Data collected on individual physician characteristics included gender, age, years in practice, and health system relationship (Table 1). The majority of respondents (71.5 percent) were male, and 38.9 percent were members of the UMMC faculty. Approximately 56 percent of respondents were residents, while 5 percent were fellows. Most physicians were under the age of 40 (66.9 percent), with only 5.4 percent falling into the “60 years and older” category. More than half (51.5 percent) had been in practice for less than five years, with the next larger group (27.6 percent) reporting more than 15 years of experience. This was not surprising, considering that more than half (56.1 percent) of the participants were residents. Responses were received from all 31 specialties. A breakdown by specialty is provided in Table 2.
Prior Computer Use, Experience, and Sophistication
Physicians were asked about their prior computer experience (Table 3). Most reported using computers to access their patients’ medical information (77.4 percent), e-mail (96.2 percent), and online clinical resources (87.0 percent). The majority of physicians reported using the current UMMC system frequently (91.2 percent), and 35.1 percent had used an EHR system in a healthcare facility elsewhere. (The current UMMC system provides read-only access to real-time patient information via a secure Web-based portal. Physicians do not directly document or enter data into this system.) “Self-guided learning” was the most common form of prior computer experience described, as reported by 87.0 percent of participants, and the majority (43.1 percent) considered themselves to be generally sophisticated computer users. None of the respondents, however, rated themselves as having “extra” training or sophistication in this area.

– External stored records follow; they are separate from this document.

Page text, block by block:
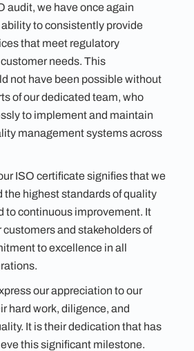
audit, we have once again
to consistently provide
that meet regulatory
needs. This
not have been possible without
of our dedicated team, who
to implement and maintain
management systems across
ISO certificate signifies that we
the highest standards of quality
to continuous improvement. It
customers and stakeholders of
to excellence in all
our appreciation to our
hard work, diligence, and
It is their dedication that has
this significant milestone.
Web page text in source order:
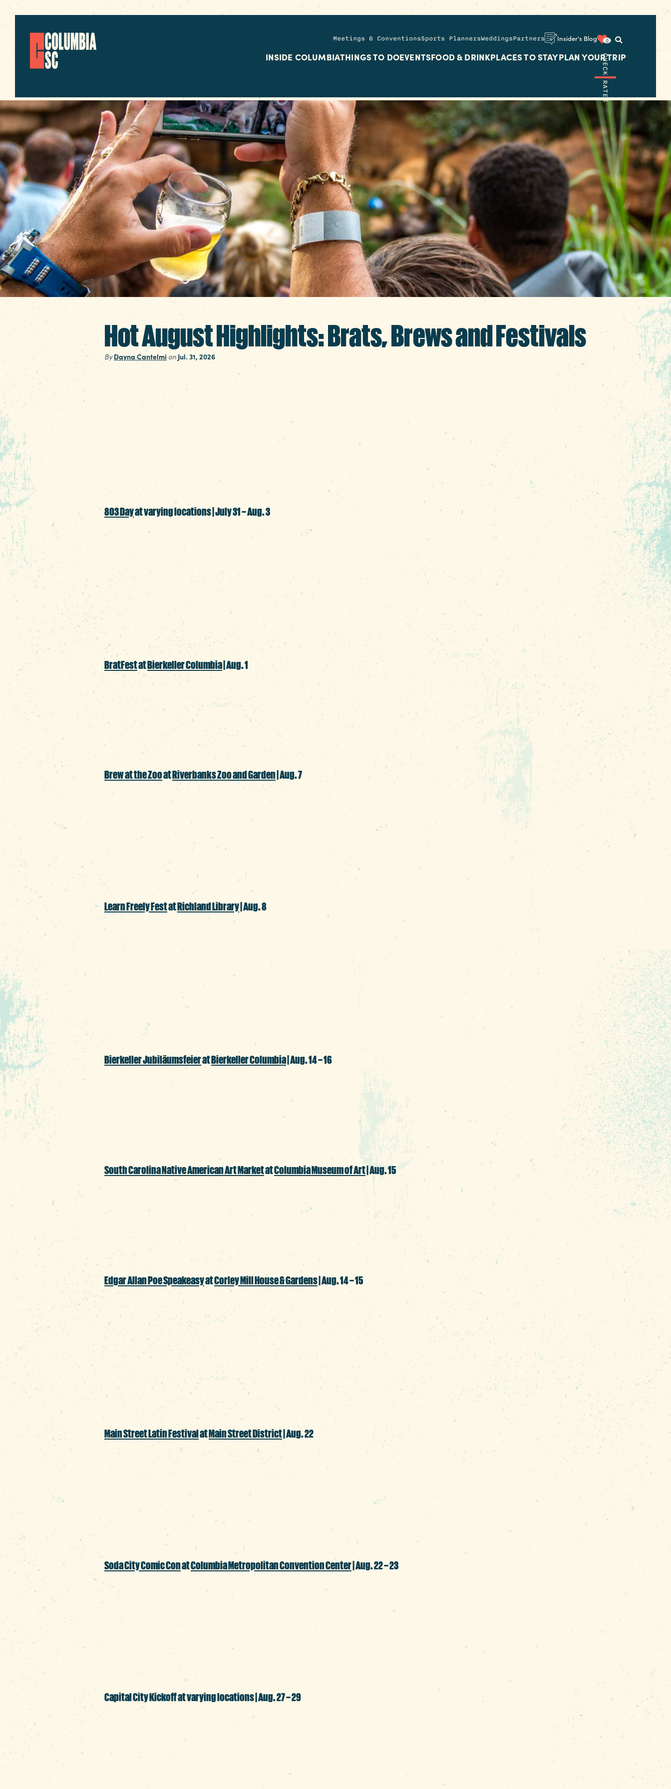
Meetings & ConventionsSports PlannersWeddingsPartners Insider's Blog 0
INSIDE COLUMBIATHINGS TO DOEVENTSFOOD & DRINKPLACES TO STAYPLAN YOUR TRIP
CHECK RATES
Hot August Highlights: Brats, Brews and Festivals
ByDayna Cantelmi on Jul. 31, 2026
Before we get sucked into back-to-school and fall feels, let’s make the most of the last
full month of summer with community events, markets, cultural affairs and sun-filled
days in the Heart of SC.
803 Dayat varying locations | July 31 – Aug. 3
803 is more than just an area code; it’s a community worth celebrating. From a 5K
Run/Walk and $8.03 specials at participating businesses throughout the region to an
adult spelling bee, outdoor movie night and a festival to mark the big day, there are
ample opportunities to gather with friends and neighbors in the place we call home.
BratFestatBierkeller Columbia| Aug. 1
Bierkeller is firing up the grill, offering a wide array of bratwursts (including vegan!)
alongside their signature German beers for a bash that has summer written all over it.
Brew at the ZooatRiverbanks Zoo and Garden | Aug. 7
The craft beer craving continues with this annual tasting event highlighting breweries
from all over the region with one of Columbia’s most iconic attractions serving as the
backdrop.
Learn Freely FestatRichland Library| Aug. 8
Ease your mind off summer mode with a day of free exploration and education for the
whole family, featuring an afternoon of sessions and lessons to include scavenger hunts,
crafts, creative writing, music, virtual reality, trivia, wellness, life skills, how-tos and so
much more.
Bierkeller JubiläumsfeieratBierkeller Columbia| Aug. 14 – 16
Hoist a stein brimming with authentic German brews into the air and offer a heartfelt
prost to Bierkeller’s third anniversary celebration, fittingly happening across three days.
South Carolina Native American Art MarketatColumbia Museum of Art| Aug. 15
Pay a visit to Boyd Plaza, where Indigenous artists will share their talents via exquisite
handmade items for sale and musical, storytelling and dance performances.
Edgar Allan Poe SpeakeasyatCorley Mill House & Gardens| Aug. 14 – 15
Okay, we’ll make an exception and allow some early autumn vibes to sneak in, but only
for a couple evenings inspired by the master of moody, macabre writing. Enjoy four of
Poe’s classic tales paired with cocktails to match for an immersive experience sure to
send a shiver down your spine.
Main Street Latin FestivalatMain Street District| Aug. 22
Whether you’re a proud member of Columbia’s Latin community or simply someone
wanting to learn more about another culture, this street party is perfect for anyone who
appreciates music, dancing and delicious food.
Soda City Comic ConatColumbia Metropolitan Convention Center| Aug. 22 – 23
Columbia’s premier pop culture extravaganza is back with all the cosplay, featured film
and television celebrity guests, panel discussions, competitions and more that have
made the event a smashing success in its 11 years.
Capital City Kickoff at varying locations | Aug. 27 – 29
As students return to our colleges and universities this month, the community is
welcoming them back with citywide programming to include activations in the
BullStreet, Devine Street, Five Points, Main Street and Vista districts, plus a finale event
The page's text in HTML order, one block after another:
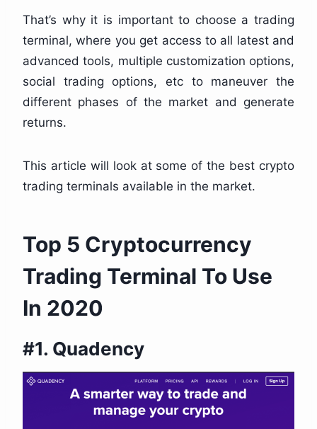
That’s why it is important to choose a trading
terminal, where you get access to all latest and
advanced tools, multiple customization options,
social trading options, etc to maneuver the
different phases of the market and generate
returns.
This article will look at some of the best crypto
trading terminals available in the market.
Top 5 Cryptocurrency
Trading Terminal To Use
In 2020
#1. Quadency
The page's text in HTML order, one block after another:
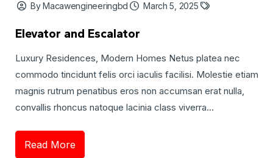
By Macawengineeringbd March 5, 2025
Elevator and Escalator
Luxury Residences, Modern Homes Netus platea nec
commodo tincidunt felis orci iaculis facilisi. Molestie etiam
magnis rutrum penatibus eros non accumsan erat nulla,
convallis rhoncus natoque lacinia class viverra...
Read More
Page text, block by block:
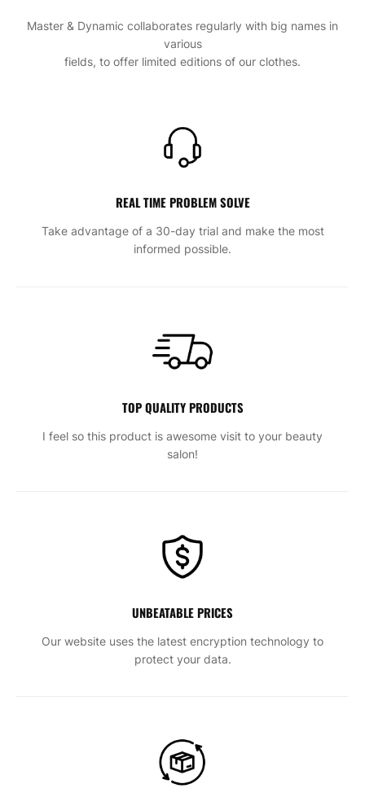
Master & Dynamic collaborates regularly with big names in
various
fields, to offer limited editions of our clothes.
REAL TIME PROBLEM SOLVE
Take advantage of a 30-day trial and make the most
informed possible.
TOP QUALITY PRODUCTS
I feel so this product is awesome visit to your beauty
salon!
UNBEATABLE PRICES
Our website uses the latest encryption technology to
protect your data.
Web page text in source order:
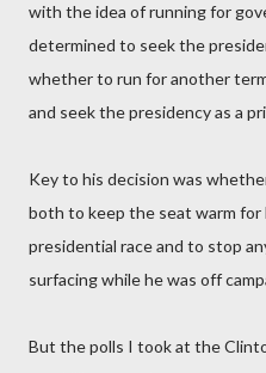
with the idea of running for
determined to seek the
whether to run for another
and seek the presidency as a
Key to his decision was
both to keep the seat warm for
presidential race and to stop
surfacing while he was off
But the polls I took at the
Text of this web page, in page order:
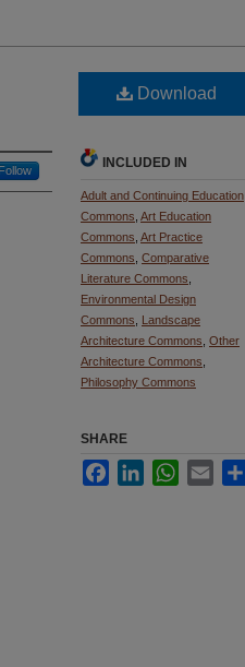
Follow
Download
INCLUDED IN
Adult and Continuing Education
Commons Art Education
Commons Art Practice
Commons Comparative
Literature Commons
Environmental Design
Commons
Landscape
Architecture Commons Other
Architecture Commons
Philosophy Commons
SHARE
FacebookLinkedInWhatsApp
Email
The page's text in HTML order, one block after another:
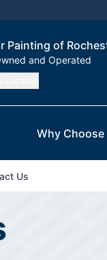
Painting of
and Operated
Why Choose
Us
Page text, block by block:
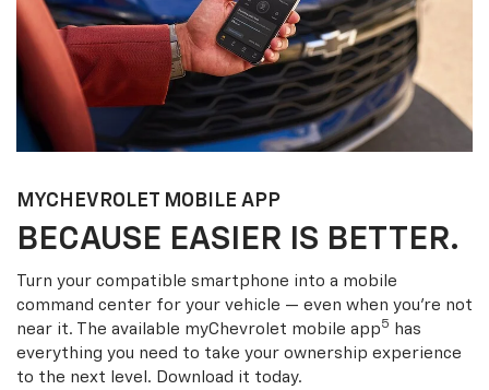
MYCHEVROLET MOBILE APP
BECAUSE EASIER IS BETTER.
Turn your compatible smartphone into a mobile
command center for your vehicle — even when you’re not
near it. The available myChevrolet mobile app5
has
everything you need to take your ownership experience
to the next level. Download it today.
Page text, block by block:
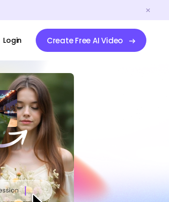
Login Create Free AI Video
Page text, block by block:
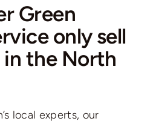
Green
only sell
the North
local experts, our
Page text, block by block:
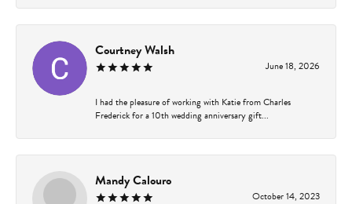
Courtney Walsh
June 18, 2026
I had the pleasure of working with Katie from Charles
Frederick for a 10th wedding anniversary gift...
Mandy Calouro
October 14, 2023
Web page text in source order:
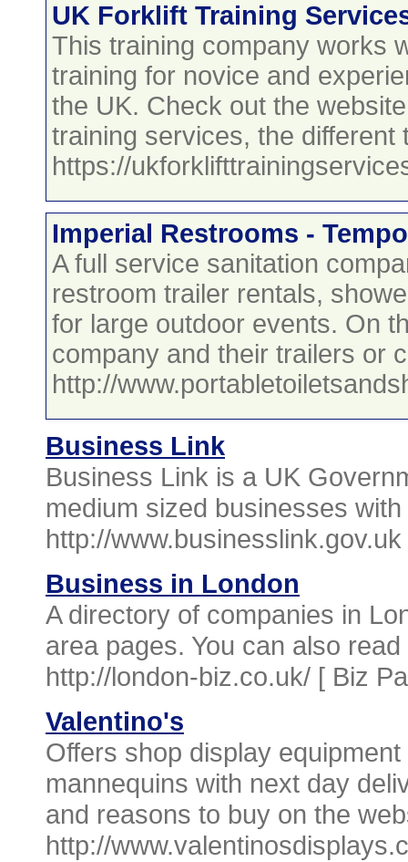
UK Forklift Training
This training company works
training for novice and
the UK. Check out the
training services, the different
https://
Imperial Restrooms -
A full service sanitation
restroom trailer rentals,
for large outdoor events. On
company and their trailers or
http://
Business Link
Business Link is a UK
medium sized businesses
http://
Business in London
A directory of companies in
area pages. You can also
http://london-biz.co.uk/ [ Biz
Valentino's
Offers shop display
mannequins with next day
and reasons to buy on the
http://
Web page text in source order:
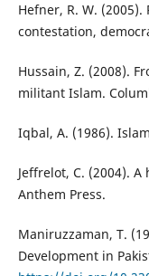
Hefner, R. W.
contestation,
Hussain, Z. (2008).
militant Islam.
Iqbal, A. (1986).
Jeffrelot, C. (2004).
Anthem Press.
Maniruzzaman, T.
Development in
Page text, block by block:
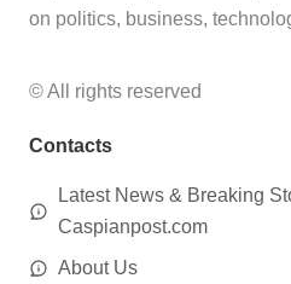
on politics, business,
© All rights reserved
Contacts
Latest News & Breaking
Caspianpost.com
About Us
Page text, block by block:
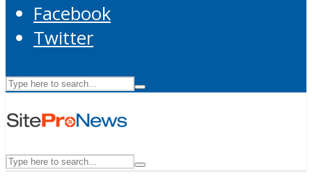
Facebook
Twitter
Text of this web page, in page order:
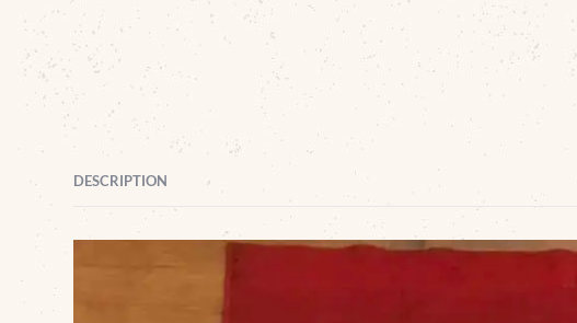
DESCRIPTION
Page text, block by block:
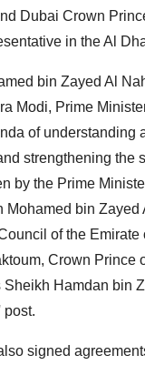
Dubai Crown
in the Al
bin Zayed Al
Modi, Prime
of
strengthening the
by the Prime
bin
of the
Crown
Hamdan bin
post.
signed
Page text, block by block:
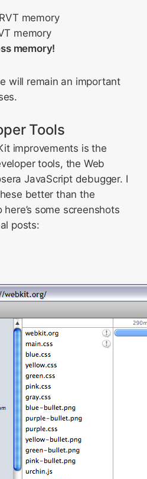
memory
memory
memory!
will remain an important
Tools
improvements is the
tools, the Web
JavaScript debugger. I
better than the
some screenshots
posts:
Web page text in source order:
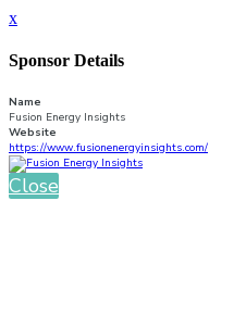
x
Sponsor Details
Name
Fusion Energy Insights
Website
https://www.fusionenergyinsights.com/
Close

Factors Affecting EHR Attitudes
Participants’ Likert responses (i.e., 1 to 5) were averaged for all question items for each sociotechnical factor construct. Factor means and variances are displayed in Table 4. Means fell between 3, “neither agree nor disagree,” and 4, “agree,” for all factors except for doctor-patient relationship (mean = 2.13). The items in that particular construct specifically asked about the relationship between physicians and patients being negatively impacted by EHR use, so it made sense that this construct mean would be lower than the others. The lower average for this variable actually means that physicians did not anticipate their relationships with patients to be impaired by EHR use. Scale means for the other social factors were as follows: management support, 3.65; physician involvement, 3.83; adequate training, 3.58; and physician autonomy, 3.14. Scale means for the technical factors were 3.65 for perceived ease of use and 3.45 for perceived usefulness. The overall attitude about EHR use was computed to be 3.74 on the five-point scale. Table 5 displays the means and standard deviations for individual survey items.
In this study, no significant correlations were noted between the individual physician characteristics and prior computer (PC) use, computer sophistication, or prior computer experience (see Table 6 and Table 7). Therefore, it was not possible to classify physicians into adopter categories (i.e., early adopter or late adopter), as is typically done in innovation diffusion studies.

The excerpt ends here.